**AVAILABLE DATA:**
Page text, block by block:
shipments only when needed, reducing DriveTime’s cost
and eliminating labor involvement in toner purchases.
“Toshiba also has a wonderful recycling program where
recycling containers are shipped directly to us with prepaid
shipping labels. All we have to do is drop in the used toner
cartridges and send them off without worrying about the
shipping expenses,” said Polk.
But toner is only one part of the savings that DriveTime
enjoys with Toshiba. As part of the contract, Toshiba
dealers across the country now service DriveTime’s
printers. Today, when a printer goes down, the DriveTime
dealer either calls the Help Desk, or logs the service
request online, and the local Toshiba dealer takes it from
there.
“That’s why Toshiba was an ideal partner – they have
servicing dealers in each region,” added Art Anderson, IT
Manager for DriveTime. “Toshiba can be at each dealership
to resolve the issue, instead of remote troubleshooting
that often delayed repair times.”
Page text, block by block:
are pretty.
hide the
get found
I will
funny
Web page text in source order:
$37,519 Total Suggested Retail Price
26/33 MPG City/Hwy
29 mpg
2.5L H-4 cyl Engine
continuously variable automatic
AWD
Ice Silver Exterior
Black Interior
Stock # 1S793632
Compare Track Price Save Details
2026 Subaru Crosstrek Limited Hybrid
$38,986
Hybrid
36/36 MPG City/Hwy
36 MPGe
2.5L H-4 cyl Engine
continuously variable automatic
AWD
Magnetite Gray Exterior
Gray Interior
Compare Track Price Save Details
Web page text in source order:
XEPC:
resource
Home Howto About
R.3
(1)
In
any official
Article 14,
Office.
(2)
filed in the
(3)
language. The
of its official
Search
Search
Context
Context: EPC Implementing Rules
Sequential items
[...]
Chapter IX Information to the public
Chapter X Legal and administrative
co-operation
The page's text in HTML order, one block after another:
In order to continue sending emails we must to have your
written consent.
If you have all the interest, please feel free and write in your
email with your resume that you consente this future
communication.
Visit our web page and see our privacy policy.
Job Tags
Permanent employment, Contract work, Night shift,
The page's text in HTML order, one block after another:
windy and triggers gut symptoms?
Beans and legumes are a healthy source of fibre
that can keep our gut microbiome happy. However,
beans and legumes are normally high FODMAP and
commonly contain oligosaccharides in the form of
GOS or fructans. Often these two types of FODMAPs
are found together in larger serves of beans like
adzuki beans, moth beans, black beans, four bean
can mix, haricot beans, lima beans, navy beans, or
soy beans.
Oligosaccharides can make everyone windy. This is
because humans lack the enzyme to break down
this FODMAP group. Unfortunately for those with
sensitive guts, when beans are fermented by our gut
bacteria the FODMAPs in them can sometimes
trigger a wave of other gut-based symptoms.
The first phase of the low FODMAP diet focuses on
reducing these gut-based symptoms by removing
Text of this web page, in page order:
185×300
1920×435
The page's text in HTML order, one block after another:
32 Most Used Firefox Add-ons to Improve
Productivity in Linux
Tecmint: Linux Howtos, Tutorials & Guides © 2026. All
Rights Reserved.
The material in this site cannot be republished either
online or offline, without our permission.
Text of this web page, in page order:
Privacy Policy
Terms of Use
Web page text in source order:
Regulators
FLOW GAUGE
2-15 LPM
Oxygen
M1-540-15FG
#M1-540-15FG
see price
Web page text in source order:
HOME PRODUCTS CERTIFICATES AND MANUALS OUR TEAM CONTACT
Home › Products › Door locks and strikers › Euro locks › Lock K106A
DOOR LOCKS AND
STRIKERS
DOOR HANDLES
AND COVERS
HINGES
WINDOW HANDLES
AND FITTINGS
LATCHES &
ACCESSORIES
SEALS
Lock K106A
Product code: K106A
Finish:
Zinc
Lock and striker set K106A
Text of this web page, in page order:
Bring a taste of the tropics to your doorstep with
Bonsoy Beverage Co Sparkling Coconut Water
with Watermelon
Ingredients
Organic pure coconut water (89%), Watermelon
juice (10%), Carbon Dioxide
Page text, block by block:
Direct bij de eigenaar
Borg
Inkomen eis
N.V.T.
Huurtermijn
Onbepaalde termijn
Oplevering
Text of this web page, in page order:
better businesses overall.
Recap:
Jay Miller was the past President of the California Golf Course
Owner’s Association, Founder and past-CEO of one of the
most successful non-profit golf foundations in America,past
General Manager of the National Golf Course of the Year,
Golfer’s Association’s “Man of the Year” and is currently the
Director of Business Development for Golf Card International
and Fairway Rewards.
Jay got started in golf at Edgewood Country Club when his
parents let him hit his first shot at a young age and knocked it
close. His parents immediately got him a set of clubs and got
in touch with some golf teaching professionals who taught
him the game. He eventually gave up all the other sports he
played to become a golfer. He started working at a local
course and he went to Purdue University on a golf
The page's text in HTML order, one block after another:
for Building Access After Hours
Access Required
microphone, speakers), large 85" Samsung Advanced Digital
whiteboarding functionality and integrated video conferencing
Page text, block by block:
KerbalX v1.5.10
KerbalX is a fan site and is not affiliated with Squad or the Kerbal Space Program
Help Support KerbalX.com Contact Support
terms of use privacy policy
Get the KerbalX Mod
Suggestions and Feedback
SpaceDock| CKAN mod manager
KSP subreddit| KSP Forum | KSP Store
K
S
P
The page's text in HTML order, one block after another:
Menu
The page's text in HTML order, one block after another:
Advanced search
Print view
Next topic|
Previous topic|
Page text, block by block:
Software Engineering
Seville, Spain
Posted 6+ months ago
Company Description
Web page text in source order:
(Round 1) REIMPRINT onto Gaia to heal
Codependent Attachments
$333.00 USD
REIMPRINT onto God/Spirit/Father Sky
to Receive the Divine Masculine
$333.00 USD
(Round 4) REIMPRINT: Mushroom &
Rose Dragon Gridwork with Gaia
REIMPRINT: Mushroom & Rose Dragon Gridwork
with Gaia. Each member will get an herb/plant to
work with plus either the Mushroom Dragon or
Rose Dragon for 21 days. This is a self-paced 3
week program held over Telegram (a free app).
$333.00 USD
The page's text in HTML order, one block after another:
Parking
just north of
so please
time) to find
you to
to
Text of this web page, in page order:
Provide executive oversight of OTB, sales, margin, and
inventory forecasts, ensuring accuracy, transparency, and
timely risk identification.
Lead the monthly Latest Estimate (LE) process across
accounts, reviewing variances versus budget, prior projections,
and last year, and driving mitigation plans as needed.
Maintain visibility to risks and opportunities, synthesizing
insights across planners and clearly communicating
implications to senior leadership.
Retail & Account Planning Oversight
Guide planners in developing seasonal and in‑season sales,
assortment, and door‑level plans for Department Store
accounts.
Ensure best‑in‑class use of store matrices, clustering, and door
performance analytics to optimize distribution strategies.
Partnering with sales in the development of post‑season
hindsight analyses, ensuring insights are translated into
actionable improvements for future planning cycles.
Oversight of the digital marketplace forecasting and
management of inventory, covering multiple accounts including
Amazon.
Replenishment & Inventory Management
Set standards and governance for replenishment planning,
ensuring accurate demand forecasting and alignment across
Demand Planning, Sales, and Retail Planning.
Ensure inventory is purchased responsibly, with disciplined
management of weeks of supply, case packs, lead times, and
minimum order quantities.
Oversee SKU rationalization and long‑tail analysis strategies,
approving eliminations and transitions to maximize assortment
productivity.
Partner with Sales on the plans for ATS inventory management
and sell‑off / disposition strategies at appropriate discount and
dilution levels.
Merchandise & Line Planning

**THE PROBLEM:**
Output the entire set of records exactly as shown.

**OUTPUT:**
Page text, block by block:
shipments only when needed, reducing DriveTime’s cost
and eliminating labor involvement in toner purchases.
“Toshiba also has a wonderful recycling program where
recycling containers are shipped directly to us with prepaid
shipping labels. All we have to do is drop in the used toner
cartridges and send them off without worrying about the
shipping expenses,” said Polk.
But toner is only one part of the savings that DriveTime
enjoys with Toshiba. As part of the contract, Toshiba
dealers across the country now service DriveTime’s
printers. Today, when a printer goes down, the DriveTime
dealer either calls the Help Desk, or logs the service
request online, and the local Toshiba dealer takes it from
there.
“That’s why Toshiba was an ideal partner – they have
servicing dealers in each region,” added Art Anderson, IT
Manager for DriveTime. “Toshiba can be at each dealership
to resolve the issue, instead of remote troubleshooting
that often delayed repair times.”
Page text, block by block:
are pretty.
hide the
get found
I will
funny
Web page text in source order:
$37,519 Total Suggested Retail Price
26/33 MPG City/Hwy
29 mpg
2.5L H-4 cyl Engine
continuously variable automatic
AWD
Ice Silver Exterior
Black Interior
Stock # 1S793632
Compare Track Price Save Details
2026 Subaru Crosstrek Limited Hybrid
$38,986
Hybrid
36/36 MPG City/Hwy
36 MPGe
2.5L H-4 cyl Engine
continuously variable automatic
AWD
Magnetite Gray Exterior
Gray Interior
Compare Track Price Save Details
Web page text in source order:
XEPC:
resource
Home Howto About
R.3
(1)
In
any official
Article 14,
Office.
(2)
filed in the
(3)
language. The
of its official
Search
Search
Context
Context: EPC Implementing Rules
Sequential items
[...]
Chapter IX Information to the public
Chapter X Legal and administrative
co-operation
The page's text in HTML order, one block after another:
In order to continue sending emails we must to have your
written consent.
If you have all the interest, please feel free and write in your
email with your resume that you consente this future
communication.
Visit our web page and see our privacy policy.
Job Tags
Permanent employment, Contract work, Night shift,
The page's text in HTML order, one block after another:
windy and triggers gut symptoms?
Beans and legumes are a healthy source of fibre
that can keep our gut microbiome happy. However,
beans and legumes are normally high FODMAP and
commonly contain oligosaccharides in the form of
GOS or fructans. Often these two types of FODMAPs
are found together in larger serves of beans like
adzuki beans, moth beans, black beans, four bean
can mix, haricot beans, lima beans, navy beans, or
soy beans.
Oligosaccharides can make everyone windy. This is
because humans lack the enzyme to break down
this FODMAP group. Unfortunately for those with
sensitive guts, when beans are fermented by our gut
bacteria the FODMAPs in them can sometimes
trigger a wave of other gut-based symptoms.
The first phase of the low FODMAP diet focuses on
reducing these gut-based symptoms by removing
Text of this web page, in page order:
185×300
1920×435
The page's text in HTML order, one block after another:
32 Most Used Firefox Add-ons to Improve
Productivity in Linux
Tecmint: Linux Howtos, Tutorials & Guides © 2026. All
Rights Reserved.
The material in this site cannot be republished either
online or offline, without our permission.
Text of this web page, in page order:
Privacy Policy
Terms of Use
Web page text in source order:
Regulators
FLOW GAUGE
2-15 LPM
Oxygen
M1-540-15FG
#M1-540-15FG
see price
Web page text in source order:
HOME PRODUCTS CERTIFICATES AND MANUALS OUR TEAM CONTACT
Home › Products › Door locks and strikers › Euro locks › Lock K106A
DOOR LOCKS AND
STRIKERS
DOOR HANDLES
AND COVERS
HINGES
WINDOW HANDLES
AND FITTINGS
LATCHES &
ACCESSORIES
SEALS
Lock K106A
Product code: K106A
Finish:
Zinc
Lock and striker set K106A
Text of this web page, in page order:
Bring a taste of the tropics to your doorstep with
Bonsoy Beverage Co Sparkling Coconut Water
with Watermelon
Ingredients
Organic pure coconut water (89%), Watermelon
juice (10%), Carbon Dioxide
Page text, block by block:
Direct bij de eigenaar
Borg
Inkomen eis
N.V.T.
Huurtermijn
Onbepaalde termijn
Oplevering
Text of this web page, in page order:
better businesses overall.
Recap:
Jay Miller was the past President of the California Golf Course
Owner’s Association, Founder and past-CEO of one of the
most successful non-profit golf foundations in America,past
General Manager of the National Golf Course of the Year,
Golfer’s Association’s “Man of the Year” and is currently the
Director of Business Development for Golf Card International
and Fairway Rewards.
Jay got started in golf at Edgewood Country Club when his
parents let him hit his first shot at a young age and knocked it
close. His parents immediately got him a set of clubs and got
in touch with some golf teaching professionals who taught
him the game. He eventually gave up all the other sports he
played to become a golfer. He started working at a local
course and he went to Purdue University on a golf
The page's text in HTML order, one block after another:
for Building Access After Hours
Access Required
microphone, speakers), large 85" Samsung Advanced Digital
whiteboarding functionality and integrated video conferencing
Page text, block by block:
KerbalX v1.5.10
KerbalX is a fan site and is not affiliated with Squad or the Kerbal Space Program
Help Support KerbalX.com Contact Support
terms of use privacy policy
Get the KerbalX Mod
Suggestions and Feedback
SpaceDock| CKAN mod manager
KSP subreddit| KSP Forum | KSP Store
K
S
P
The page's text in HTML order, one block after another:
Menu
The page's text in HTML order, one block after another:
Advanced search
Print view
Next topic|
Previous topic|
Page text, block by block:
Software Engineering
Seville, Spain
Posted 6+ months ago
Company Description
Web page text in source order:
(Round 1) REIMPRINT onto Gaia to heal
Codependent Attachments
$333.00 USD
REIMPRINT onto God/Spirit/Father Sky
to Receive the Divine Masculine
$333.00 USD
(Round 4) REIMPRINT: Mushroom &
Rose Dragon Gridwork with Gaia
REIMPRINT: Mushroom & Rose Dragon Gridwork
with Gaia. Each member will get an herb/plant to
work with plus either the Mushroom Dragon or
Rose Dragon for 21 days. This is a self-paced 3
week program held over Telegram (a free app).
$333.00 USD
The page's text in HTML order, one block after another:
Parking
just north of
so please
time) to find
you to
to
Text of this web page, in page order:
Provide executive oversight of OTB, sales, margin, and
inventory forecasts, ensuring accuracy, transparency, and
timely risk identification.
Lead the monthly Latest Estimate (LE) process across
accounts, reviewing variances versus budget, prior projections,
and last year, and driving mitigation plans as needed.
Maintain visibility to risks and opportunities, synthesizing
insights across planners and clearly communicating
implications to senior leadership.
Retail & Account Planning Oversight
Guide planners in developing seasonal and in‑season sales,
assortment, and door‑level plans for Department Store
accounts.
Ensure best‑in‑class use of store matrices, clustering, and door
performance analytics to optimize distribution strategies.
Partnering with sales in the development of post‑season
hindsight analyses, ensuring insights are translated into
actionable improvements for future planning cycles.
Oversight of the digital marketplace forecasting and
management of inventory, covering multiple accounts including
Amazon.
Replenishment & Inventory Management
Set standards and governance for replenishment planning,
ensuring accurate demand forecasting and alignment across
Demand Planning, Sales, and Retail Planning.
Ensure inventory is purchased responsibly, with disciplined
management of weeks of supply, case packs, lead times, and
minimum order quantities.
Oversee SKU rationalization and long‑tail analysis strategies,
approving eliminations and transitions to maximize assortment
productivity.
Partner with Sales on the plans for ATS inventory management
and sell‑off / disposition strategies at appropriate discount and
dilution levels.
Merchandise & Line Planning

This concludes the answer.